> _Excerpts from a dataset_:
Start of Block

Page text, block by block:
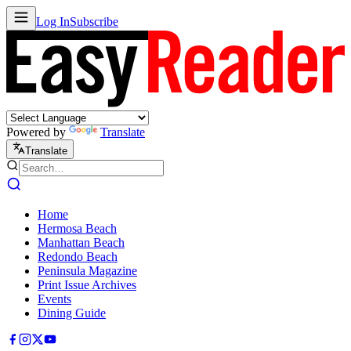
Log InSubscribe
Powered by Translate
Translate
Home
Hermosa Beach
Manhattan Beach
Redondo Beach
Peninsula Magazine
Print Issue Archives
Events
Dining Guide
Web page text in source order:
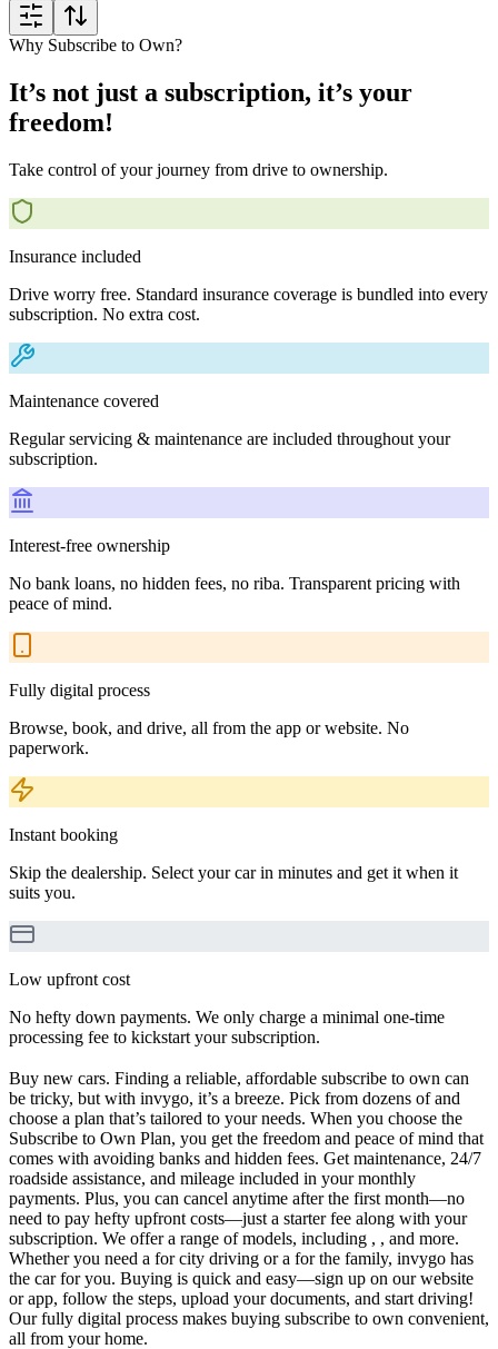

End of Block

> _Exercise details_:
Except for pictures, copy the records above exactly.

> _Response box_:
Page text, block by block:
Log InSubscribe
Powered by Translate
Translate
Home
Hermosa Beach
Manhattan Beach
Redondo Beach
Peninsula Magazine
Print Issue Archives
Events
Dining Guide
Web page text in source order:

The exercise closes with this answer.